Barbara Breedt, general manager of the Groote Schuur Community Improvement District (GSCID), shared the non-profit company’s (NPC) accomplishments in the past financial year at the GSCID Annual General Meeting (AGM) held at the Belmont Square Conference Centre on Thursday 18 November.

Covering a district that mostly consists of businesses – stretching from Letterstedt Road in Claremont to Anzio Road in Observatory – the CID focuses its efforts on addressing four pillars: public safety, social, cleansing and environmental upgrade.

Of these, Breedt said, security was probably the most important one. In the past financial year, the GSCID assisted the police with 14 arrests and reported 695 incidents of crime.

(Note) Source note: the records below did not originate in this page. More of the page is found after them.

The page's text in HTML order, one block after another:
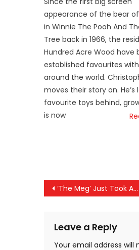
appearance of the bear
in Winnie The Pooh And
Tree back in 1966, the
Hundred Acre Wood have
established favourites
around the world.
moves their story on. He’s
favourite toys behind,
is now
Post
‘The Meg’ Just Took A Huge Bite Out Of The Worldwide Box-Office
Leave a Reply
Your email address will
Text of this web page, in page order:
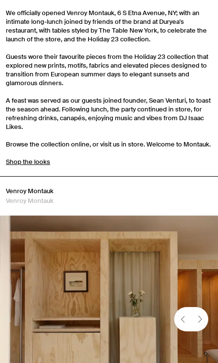
We officially opened Venroy Montauk, 6 S Etna Avenue, NY; with an
intimate long-lunch joined by friends of the brand at Duryea's
restaurant, with tables styled by The Table New York, to celebrate the
launch of the store, and the Holiday 23 collection.
Guests wore their favourite pieces from the Holiday 23 collection that
explored new prints, motifs, fabrics and elevated pieces designed to
transition from European summer days to elegant sunsets and
glamorous dinners.
A feast was served as our guests joined founder, Sean Venturi, to toast
the season ahead. Following lunch, the party continued in store, for
refreshing drinks, canapés, enjoying music and vibes from DJ Isaac
Likes.
Browse the collection online, or visit us in store. Welcome to Montauk.
Shop the looks
Venroy Montauk
Venroy Montauk
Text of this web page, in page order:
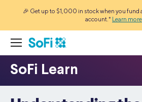
🎉 Get up to $1,000 in stock when you fund
account.* Learn more
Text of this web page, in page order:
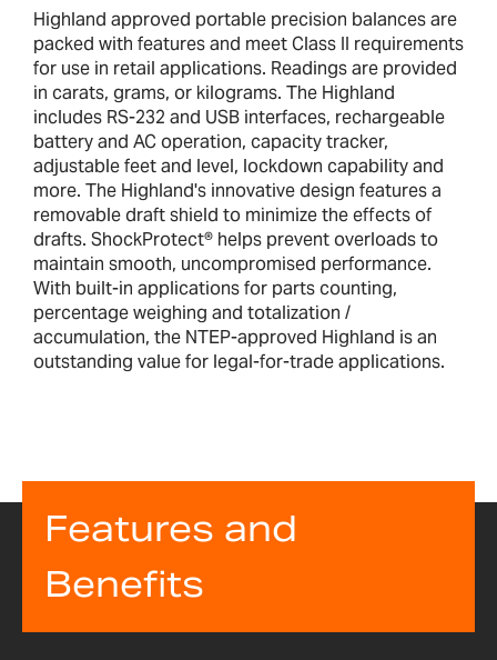
Highland approved portable precision balances are
packed with features and meet Class II requirements
for use in retail applications. Readings are provided
in carats, grams, or kilograms. The Highland
includes RS-232 and USB interfaces, rechargeable
battery and AC operation, capacity tracker,
adjustable feet and level, lockdown capability and
more. The Highland's innovative design features a
removable draft shield to minimize the effects of
drafts. ShockProtect® helps prevent overloads to
maintain smooth, uncompromised performance.
With built-in applications for parts counting,
percentage weighing and totalization /
accumulation, the NTEP-approved Highland is an
outstanding value for legal-for-trade applications.
Features and
Benefits
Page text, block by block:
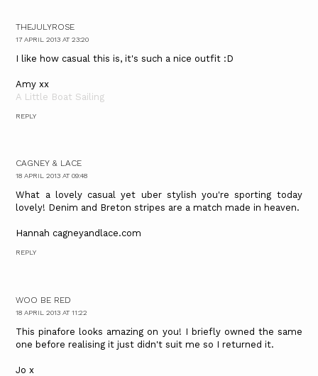
THEJULYROSE
17 APRIL 2013 AT 23:20
I like how casual this is, it's such a nice outfit :D
Amy xx
A Little Boat Sailing
REPLY
CAGNEY & LACE
18 APRIL 2013 AT 09:48
What a lovely casual yet uber stylish you're sporting today
lovely! Denim and Breton stripes are a match made in heaven.
Hannah cagneyandlace.com
REPLY
WOO BE RED
18 APRIL 2013 AT 11:22
This pinafore looks amazing on you! I briefly owned the same
one before realising it just didn't suit me so I returned it.
Jo x
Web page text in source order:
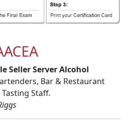
Seller Server Alcohol
Bar & Restaurant
Staff.
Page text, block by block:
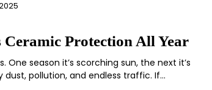
Protection All Year
One season it’s scorching sun, the next it’s
dust, pollution, and endless traffic. If…
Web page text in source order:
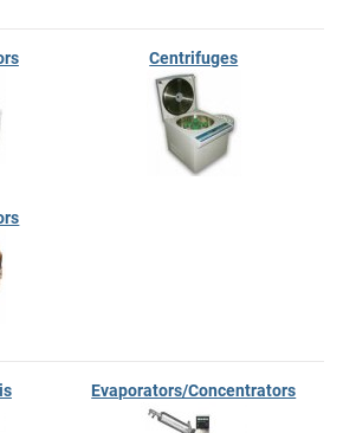
Centrifuges
Evaporators/Concentrators
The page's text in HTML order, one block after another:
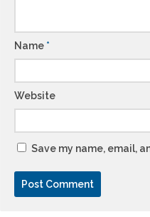
Name *
Website
Save my name, email,
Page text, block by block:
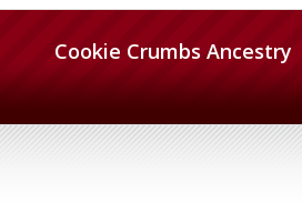
Cookie Crumbs Ancestry
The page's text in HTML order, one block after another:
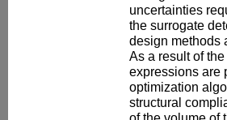
uncertainties
the surrogate
design methods
As a result of
expressions are
optimization
structural
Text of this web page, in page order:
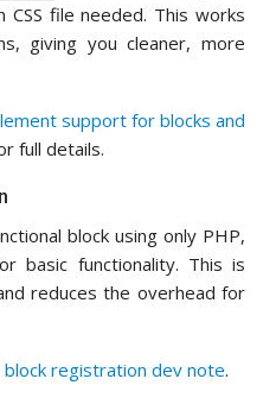
CSS file needed. This works
giving you cleaner, more
support for blocks and
full details.
block using only PHP,
basic functionality. This is
reduces the overhead for
block registration dev note.
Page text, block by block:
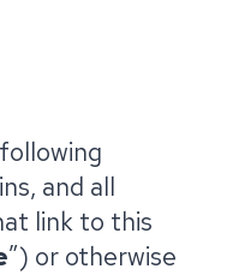
and all
link to this
”) or otherwise
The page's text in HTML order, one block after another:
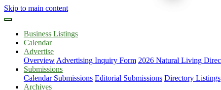
Skip to main content
Business Listings
Calendar
Advertise
Overview Advertising Inquiry Form 2026 Natural Living
Submissions
Calendar Submissions Editorial Submissions Directory Listings
Archives
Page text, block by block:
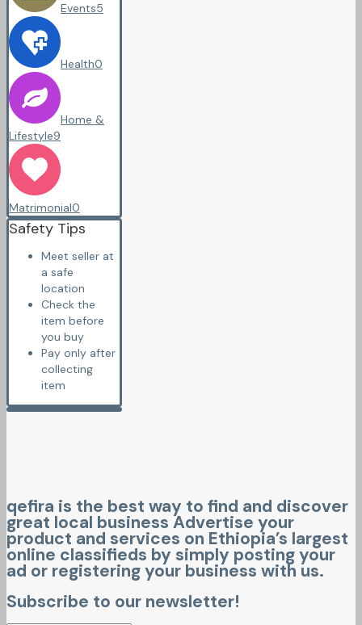
Events5
Health0
Home &
Lifestyle9
Matrimonial0
Safety Tips
Meet seller at
a safe
location
Check the
item before
you buy
Pay only after
collecting
item
qefira is the best way to find and discover
great local business Advertise your
product and services on Ethiopia’s largest
online classifieds by simply posting your
ad or registering your business with us.
Subscribe to our newsletter!
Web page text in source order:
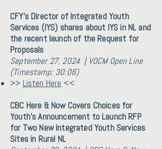
CFY's Director of Integrated Youth
Services (IYS) shares about IYS in NL and
the recent launch of the Request for
Proposals
September 27, 2024 | VOCM Open Line
(Timestamp: 30:06)
>> Listen Here <<
CBC Here & Now Covers Choices for
Youth's Announcement to Launch RFP
for Two New Integrated Youth Services
Sites in Rural NL
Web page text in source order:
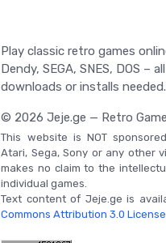
Play classic retro games
Dendy, SEGA, SNES, DOS –
downloads or installs needed.
© 2026 Jeje.ge — Retro
This website is NOT
Atari, Sega, Sony or any other
makes no claim to the
individual games.
Text content of Jeje.ge is
Commons Attribution 3.0 License
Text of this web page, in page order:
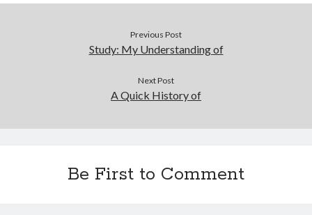
Previous Post
Study: My Understanding of
Next Post
A Quick History of
Be First to Comment
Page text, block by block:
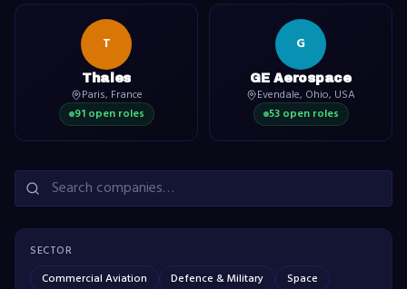
T
Thales
Paris, France
91open roles
G
GE Aerospace
Evendale, Ohio, USA
53open roles
SECTOR
Commercial Aviation
Defence & Military
Space
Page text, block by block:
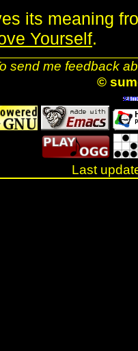
its meaning
Yourself.
send me feedback
©
Last
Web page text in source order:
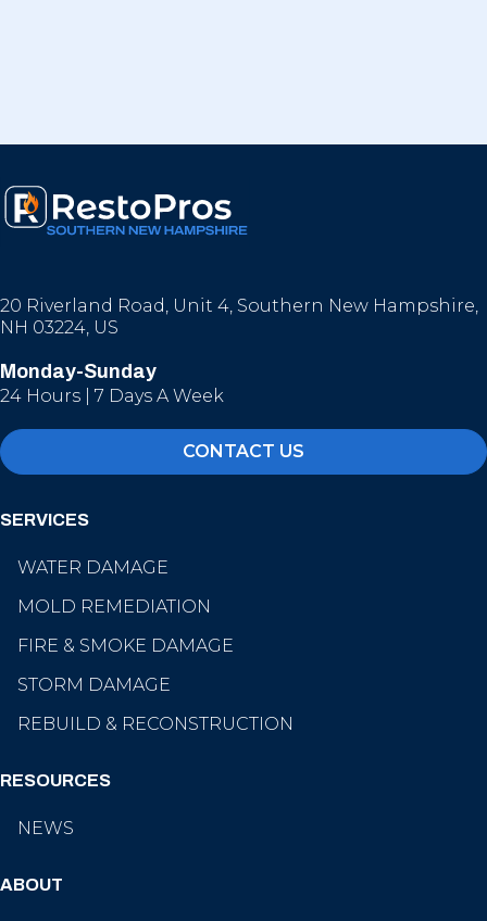
20 Riverland Road, Unit 4, Southern New Hampshire,
NH 03224, US
Monday-Sunday
24 Hours | 7 Days A Week
CONTACT US
SERVICES
WATER DAMAGE
MOLD REMEDIATION
FIRE & SMOKE DAMAGE
STORM DAMAGE
REBUILD & RECONSTRUCTION
RESOURCES
NEWS
ABOUT
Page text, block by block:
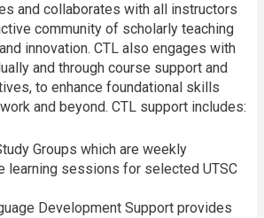
and collaborates with all instructors
community of scholarly teaching
innovation. CTL also engages with
and through course support and
to enhance foundational skills
and beyond. CTL support includes:
Groups which are weekly
learning sessions for selected UTSC
Development Support provides
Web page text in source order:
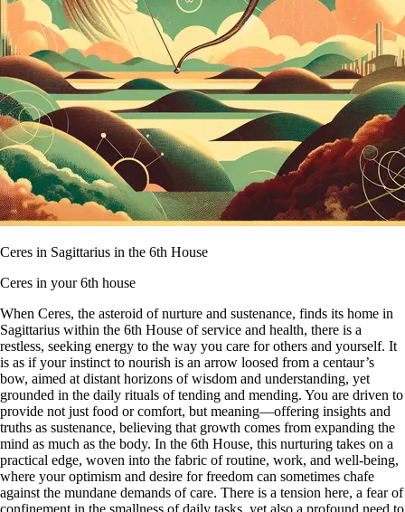
Ceres in Sagittarius in the 6th House
Ceres in your 6th house
When Ceres, the asteroid of nurture and sustenance, finds its home in
Sagittarius within the 6th House of service and health, there is a
restless, seeking energy to the way you care for others and yourself. It
is as if your instinct to nourish is an arrow loosed from a centaur’s
bow, aimed at distant horizons of wisdom and understanding, yet
grounded in the daily rituals of tending and mending. You are driven to
provide not just food or comfort, but meaning—offering insights and
truths as sustenance, believing that growth comes from expanding the
mind as much as the body. In the 6th House, this nurturing takes on a
practical edge, woven into the fabric of routine, work, and well-being,
where your optimism and desire for freedom can sometimes chafe
against the mundane demands of care. There is a tension here, a fear of
confinement in the smallness of daily tasks, yet also a profound need to
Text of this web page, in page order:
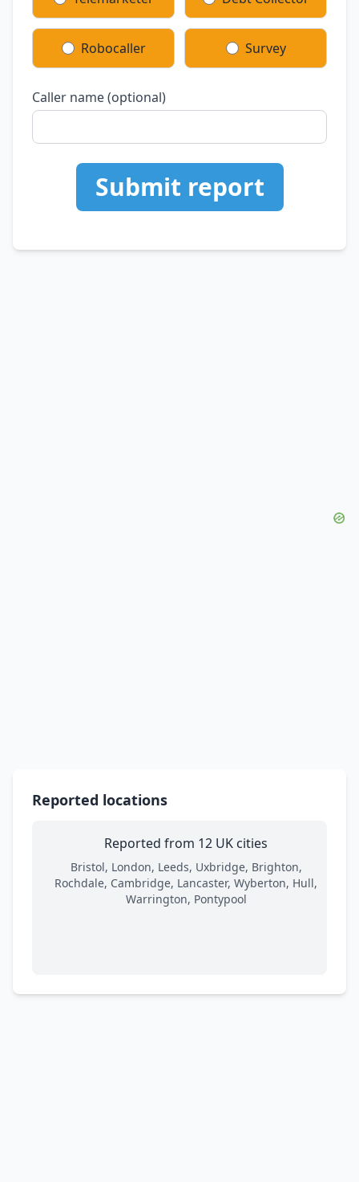
Robocaller Survey
Caller name (optional)
Submit report
Reported locations
Reported from 12 UK cities
Bristol, London, Leeds, Uxbridge, Brighton,
Rochdale, Cambridge, Lancaster, Wyberton, Hull,
Warrington, Pontypool
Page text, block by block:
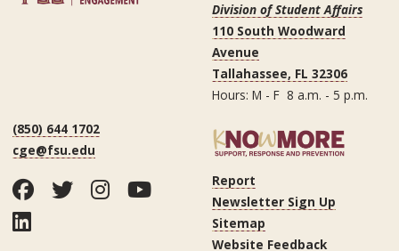
Division of Student Affairs
110 South Woodward
Avenue
Tallahassee, FL 32306
Hours: M - F 8 a.m. - 5 p.m.
(850) 644 1702
cge@fsu.edu
Facebook
Twitter
Instagram
YouTube
LinkedIn
Report
Newsletter Sign Up
Sitemap
Website Feedback

“We work very closely with the police and we have a dedicated law enforcement official in our area as well... Our guys are quite aware, the eyes and ears on the ground. So they are there when things happen,” she said

According to Breedt, the implementation and management of the GSCID’s licence plate recognition (LPR) camera system had delivered impressive results.

“We are one of the only CIDs that has appointed a person that operates and monitors the LPR cameras. The cameras have proved to be very successful in assisting the police in making good arrests in our area and also on our boundaries.”

Thanks to intelligence provided by the cameras, police stations in and around the CID’s coverage area were assisted in affecting 198 arrests and recovering 36 stolen or hijacked vehicles.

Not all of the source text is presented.